ES5.2 RestClient: Content type?


#1

Hi,

So I have been debugging the following server side exception while indexing:

Caused by: com.fasterxml.jackson.core.JsonParseException: Invalid UTF-8 middle byte 0x3f
at [Source: org.elasticsearch.common.bytes.BytesReference$MarkSupportingStreamInputWrapper@323865da; line: 1, column: 873]
at com.fasterxml.jackson.core.JsonParser._constructError(JsonParser.java:1702) ~[jackson-core-2.8.1.jar:2.8.1]
at com.fasterxml.jackson.core.base.ParserMinimalBase._reportError(ParserMinimalBase.java:558) ~[jackson-core-2.8.1.jar:2.8.1]
at com.fasterxml.jackson.core.json.UTF8StreamJsonParser._reportInvalidOther(UTF8StreamJsonParser.java:3548) ~[jackson-core-2.8.1.jar:2.8.1]
at com.fasterxml.jackson.core.json.UTF8StreamJsonParser._reportInvalidOther(UTF8StreamJsonParser.java:3555) ~[jackson-core-2.8.1.jar:2.8.1]
at com.fasterxml.jackson.core.json.UTF8StreamJsonParser._decodeUtf8_2(UTF8StreamJsonParser.java:3329) ~[jackson-core-2.8.1.jar:2.8.1]
at com.fasterxml.jackson.core.json.UTF8StreamJsonParser._finishString2(UTF8StreamJsonParser.java:2513) ~[jackson-core-2.8.1.jar:2.8.1]
at com.fasterxml.jackson.core.json.UTF8StreamJsonParser._finishAndReturnString(UTF8StreamJsonParser.java:2465) ~[jackson-core-2.8.1.jar:2.8.1]
at com.fasterxml.jackson.core.json.UTF8StreamJsonParser.getText(UTF8StreamJsonParser.java:315) ~[jackson-core-2.8.1.jar:2.8.1]
at org.elasticsearch.common.xcontent.json.JsonXContentParser.text(JsonXContentParser.java:83) ~[elasticsearch-5.0.1.jar:5.0.1]
at org.elasticsearch.common.xcontent.support.AbstractXContentParser.textOrNull(AbstractXContentParser.java:199) ~[elasticsearch-5.0.1.jar:5.0.1]
at org.elasticsearch.index.mapper.TextFieldMapper.parseCreateField(TextFieldMapper.java:379) ~[elasticsearch-5.0.1.jar:5.0.1]
at org.elasticsearch.index.mapper.FieldMapper.parse(FieldMapper.java:286) ~[elasticsearch-5.0.1.jar:5.0.1]
... 39 more

I have looked at a few other posts with the obvious response of...you should not be sending invalid UTF-8 characters. The trouble is I am not sure how I am getting these invalid UTF-8 characters. The DB character set is UTF-8 and I am reading and sending a field from the database.

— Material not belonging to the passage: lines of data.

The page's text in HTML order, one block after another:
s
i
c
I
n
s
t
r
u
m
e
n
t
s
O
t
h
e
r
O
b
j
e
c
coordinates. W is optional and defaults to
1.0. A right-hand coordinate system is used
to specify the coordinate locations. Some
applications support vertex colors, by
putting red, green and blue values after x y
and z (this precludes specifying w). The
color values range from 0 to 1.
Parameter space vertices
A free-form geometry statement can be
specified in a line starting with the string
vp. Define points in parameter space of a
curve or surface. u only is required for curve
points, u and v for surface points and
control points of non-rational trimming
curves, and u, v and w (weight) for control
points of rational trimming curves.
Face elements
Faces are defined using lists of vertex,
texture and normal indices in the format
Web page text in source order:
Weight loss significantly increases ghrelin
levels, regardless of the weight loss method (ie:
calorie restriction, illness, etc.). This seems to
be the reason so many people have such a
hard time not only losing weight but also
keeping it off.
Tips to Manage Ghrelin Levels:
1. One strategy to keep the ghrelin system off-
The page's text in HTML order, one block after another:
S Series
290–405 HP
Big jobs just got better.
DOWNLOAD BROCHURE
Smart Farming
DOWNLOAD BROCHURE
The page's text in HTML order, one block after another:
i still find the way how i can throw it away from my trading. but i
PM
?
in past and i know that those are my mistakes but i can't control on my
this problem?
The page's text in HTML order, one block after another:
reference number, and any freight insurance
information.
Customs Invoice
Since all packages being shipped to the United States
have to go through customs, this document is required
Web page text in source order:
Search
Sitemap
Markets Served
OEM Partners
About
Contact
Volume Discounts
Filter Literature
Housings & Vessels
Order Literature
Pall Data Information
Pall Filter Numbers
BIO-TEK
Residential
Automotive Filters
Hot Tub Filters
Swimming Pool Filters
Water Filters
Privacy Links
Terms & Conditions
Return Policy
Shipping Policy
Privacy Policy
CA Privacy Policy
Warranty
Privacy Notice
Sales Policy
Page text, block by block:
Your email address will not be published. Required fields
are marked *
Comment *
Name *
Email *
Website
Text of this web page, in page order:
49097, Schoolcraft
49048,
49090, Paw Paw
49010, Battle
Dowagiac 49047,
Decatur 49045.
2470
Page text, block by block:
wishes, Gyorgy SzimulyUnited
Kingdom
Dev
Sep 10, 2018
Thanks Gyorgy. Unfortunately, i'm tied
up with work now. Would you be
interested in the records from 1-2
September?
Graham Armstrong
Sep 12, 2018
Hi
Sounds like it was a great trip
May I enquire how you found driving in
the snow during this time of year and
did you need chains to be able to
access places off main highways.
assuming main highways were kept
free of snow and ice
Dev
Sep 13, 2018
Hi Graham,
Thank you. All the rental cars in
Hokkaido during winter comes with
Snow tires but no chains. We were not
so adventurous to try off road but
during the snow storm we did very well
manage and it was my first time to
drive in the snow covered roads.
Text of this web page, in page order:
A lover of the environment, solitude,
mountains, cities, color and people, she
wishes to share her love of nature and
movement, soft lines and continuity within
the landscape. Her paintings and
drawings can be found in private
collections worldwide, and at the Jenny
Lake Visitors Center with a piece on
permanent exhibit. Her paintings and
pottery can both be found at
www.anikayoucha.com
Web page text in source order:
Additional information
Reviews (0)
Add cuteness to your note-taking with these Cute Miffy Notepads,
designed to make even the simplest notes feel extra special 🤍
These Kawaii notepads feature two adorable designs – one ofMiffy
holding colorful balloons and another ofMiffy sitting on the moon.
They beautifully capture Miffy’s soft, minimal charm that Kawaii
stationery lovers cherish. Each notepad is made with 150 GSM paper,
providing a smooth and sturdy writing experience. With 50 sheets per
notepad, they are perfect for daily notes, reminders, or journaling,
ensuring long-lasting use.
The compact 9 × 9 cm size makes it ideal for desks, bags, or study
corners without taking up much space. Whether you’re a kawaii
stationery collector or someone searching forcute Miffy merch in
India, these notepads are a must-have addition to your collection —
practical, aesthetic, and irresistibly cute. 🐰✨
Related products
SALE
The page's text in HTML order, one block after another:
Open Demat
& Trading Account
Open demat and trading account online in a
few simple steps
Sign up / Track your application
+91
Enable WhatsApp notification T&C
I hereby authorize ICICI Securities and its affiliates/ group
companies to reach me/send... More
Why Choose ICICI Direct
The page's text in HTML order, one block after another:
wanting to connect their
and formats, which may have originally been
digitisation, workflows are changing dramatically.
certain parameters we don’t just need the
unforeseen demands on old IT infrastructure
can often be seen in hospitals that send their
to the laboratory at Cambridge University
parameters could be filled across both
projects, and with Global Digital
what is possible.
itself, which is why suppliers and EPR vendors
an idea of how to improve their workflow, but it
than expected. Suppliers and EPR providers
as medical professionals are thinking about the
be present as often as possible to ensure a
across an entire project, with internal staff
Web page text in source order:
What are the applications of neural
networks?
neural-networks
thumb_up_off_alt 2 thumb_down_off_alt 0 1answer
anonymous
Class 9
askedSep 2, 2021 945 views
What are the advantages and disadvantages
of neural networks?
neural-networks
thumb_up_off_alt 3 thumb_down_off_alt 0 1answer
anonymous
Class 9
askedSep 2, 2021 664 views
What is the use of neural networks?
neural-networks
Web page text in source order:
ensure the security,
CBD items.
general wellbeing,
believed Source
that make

It may be that there invalid UTF-8 characters (I'm still debugging) but I was wondering if the ES5.2 RestClient should be setting content type. I'm not sure exactly if the content type header is automatically set when I call RestClient>>performRequest.

So my question is when using the RestClient should the content type header always be set when sending requests to the server? e.g.

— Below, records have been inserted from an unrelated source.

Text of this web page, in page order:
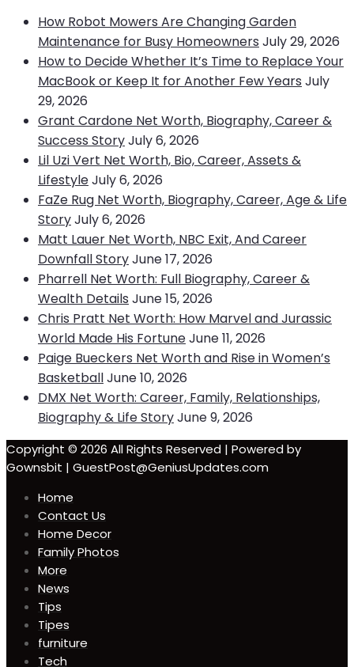
How Robot Mowers Are Changing Garden
Maintenance for Busy Homeowners July 29, 2026
How to Decide Whether It’s Time to Replace Your
MacBook or Keep It for Another Few Years July
29, 2026
Grant Cardone Net Worth, Biography, Career &
Success StoryJuly 6, 2026
Lil Uzi Vert Net Worth, Bio, Career, Assets &
LifestyleJuly 6, 2026
FaZe Rug Net Worth, Biography, Career, Age & Life
StoryJuly 6, 2026
Matt Lauer Net Worth, NBC Exit, And Career
Downfall StoryJune 17, 2026
Pharrell Net Worth: Full Biography, Career &
Wealth Details June 15, 2026
Chris Pratt Net Worth: How Marvel and Jurassic
World Made His FortuneJune 11, 2026
Paige Bueckers Net Worth and Rise in Women’s
BasketballJune 10, 2026
DMX Net Worth: Career, Family, Relationships,
Biography & Life StoryJune 9, 2026
Copyright © 2026 All Rights Reserved | Powered by
Gownsbit | GuestPost@GeniusUpdates.com
Home
Contact Us
Home Decor
Family Photos
More
News
Tips
Tipes
furniture
Tech
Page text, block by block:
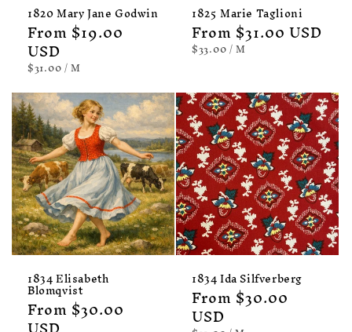
1820 Mary Jane Godwin
Regular
price
From $19.00
USD
UNIT
PRICE
$31.00/PER
M
1825 Marie Taglioni
Regular
price
From $31.00 USD
UNIT
PRICE
$33.00/PER
M
1834 Elisabeth
Blomqvist
Regular
From $30.00
1834 Ida Silfverberg
Regular
price
From $30.00
USD
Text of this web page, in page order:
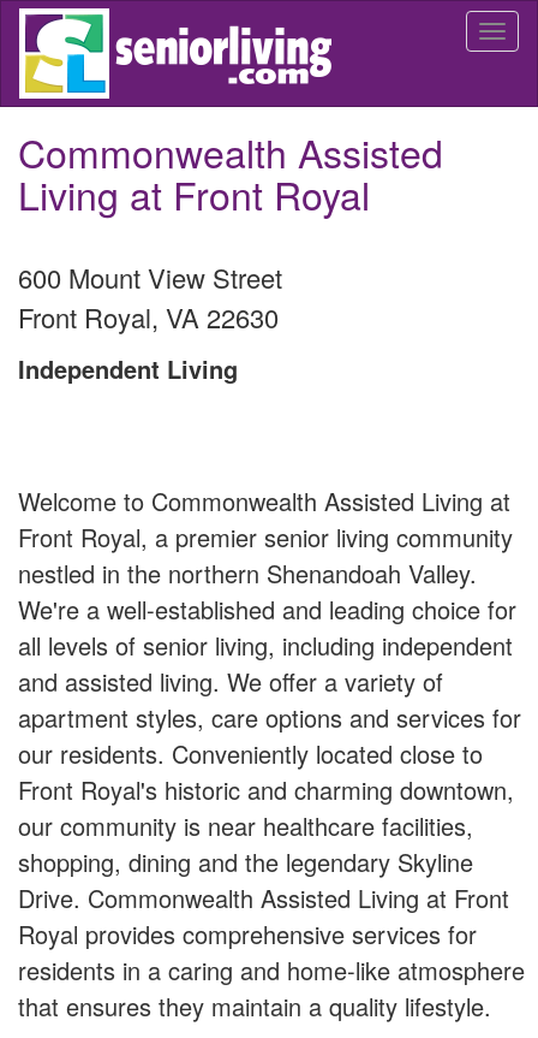
Skip
main
Commonwealth Assisted
Living at Front Royal
600 Mount View Street
Front Royal, VA 22630
Independent Living
Welcome to Commonwealth Assisted Living at
Front Royal, a premier senior living community
nestled in the northern Shenandoah Valley.
We're a well-established and leading choice for
all levels of senior living, including independent
and assisted living. We offer a variety of
apartment styles, care options and services for
our residents. Conveniently located close to
Front Royal's historic and charming downtown,
our community is near healthcare facilities,
shopping, dining and the legendary Skyline
Drive. Commonwealth Assisted Living at Front
Royal provides comprehensive services for
residents in a caring and home-like atmosphere
that ensures they maintain a quality lifestyle.
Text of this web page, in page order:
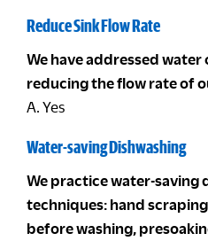
Reduce Sink Flow Rate
We have addressed
reducing the flow rate of
A. Yes
Water-saving Dishwashing
We practice water-saving
techniques: hand
before washing,
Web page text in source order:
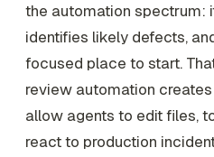
the automation spectrum:
identifies likely defects,
focused place to start.
review automation
allow agents to edit files,
react to production

new BasicHeader(HTTP.CONTENT_TYPE, "application/json; charset=UTF-8");

I have set it and it does not seem to do any harm but it has not helped my encoding problem either. Anyway should it be set?

Cheers,

Stuart


#2

Does ElasticSearch assume a certain character set for index and search requests? I read that it assumes JSON content but I cannot find any information about character set.

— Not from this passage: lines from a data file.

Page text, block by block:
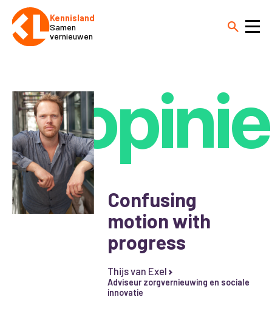
Kennisland
Samen
vernieuwen
opinie
Confusing
motion with
progress
Thijs van Exel
Adviseur zorgvernieuwing en sociale
innovatie
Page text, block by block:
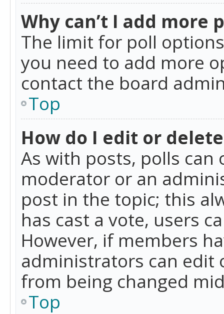
Why can’t I add more
The limit for poll
you need to add more
contact the board
Top
How do I edit or
As with posts, polls
moderator or an
post in the topic; this
has cast a vote, users
However, if members
administrators can edit
from being changed
Top
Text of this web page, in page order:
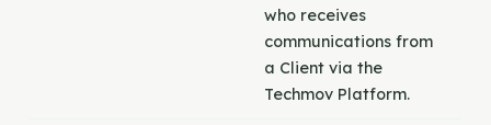
who receives
communications from
a Client via the
Techmov Platform.
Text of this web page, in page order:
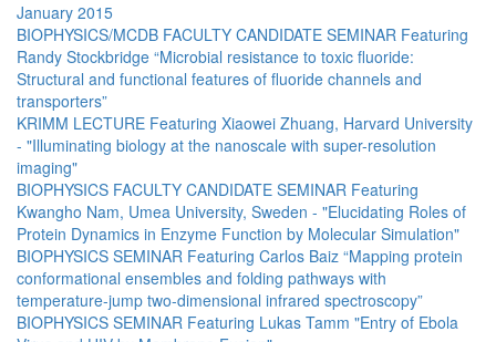
January 2015
BIOPHYSICS/MCDB FACULTY CANDIDATE SEMINAR Featuring
Randy Stockbridge “Microbial resistance to toxic fluoride:
Structural and functional features of fluoride channels and
transporters”
KRIMM LECTURE Featuring Xiaowei Zhuang, Harvard University
- "Illuminating biology at the nanoscale with super-resolution
imaging"
BIOPHYSICS FACULTY CANDIDATE SEMINAR Featuring
Kwangho Nam, Umea University, Sweden - "Elucidating Roles of
Protein Dynamics in Enzyme Function by Molecular Simulation"
BIOPHYSICS SEMINAR Featuring Carlos Baiz “Mapping protein
conformational ensembles and folding pathways with
temperature-jump two-dimensional infrared spectroscopy”
BIOPHYSICS SEMINAR Featuring Lukas Tamm "Entry of Ebola
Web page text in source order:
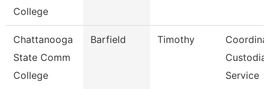
College
Chattanooga
State Comm
College
Barfield Timothy
Custodial
Service
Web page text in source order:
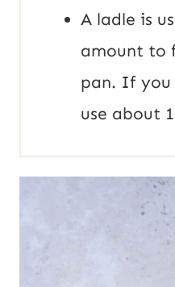
A ladle is
amount to
pan. If you
use about
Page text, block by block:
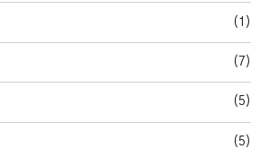
(1)
(7)
(5)
(5)
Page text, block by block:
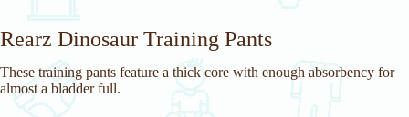
Rearz Dinosaur Training Pants
These training pants feature a thick core with enough absorbency for
almost a bladder full.
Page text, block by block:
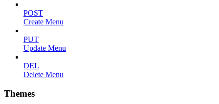
POST
Create Menu
PUT
Update Menu
DEL
Delete Menu
Themes
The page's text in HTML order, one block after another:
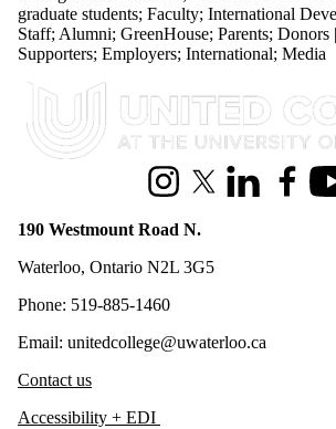
graduate students; Faculty; International
Staff; Alumni; GreenHouse; Parents; Donors
Supporters; Employers; International; Media
Information about United College
InstagramX (formerly Twitter)
LinkedInFacebook
190 Westmount Road N.
Waterloo, Ontario N2L 3G5
Phone: 519-885-1460
Email: unitedcollege@uwaterloo.ca
Contact us
Accessibility + EDI
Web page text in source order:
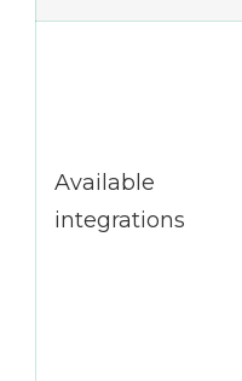
Available
integrations
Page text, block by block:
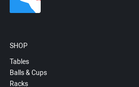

As far as I can tell the text I am reading from the database is valid UTF8 so something is happening on the sending (RestClient) or receiving side (ElasticSearch).


#3

Ok, so I have solved this as follows (for RestClient):

ContentType ct = ContentType.APPLICATION_JSON.withCharset(Charset.forName("UTF-8"))
HttpEntity requestBody = new StringEntity(jsonMapping, ct);

(system) #4

This topic was automatically closed 28 days after the last reply. New replies are no longer allowed.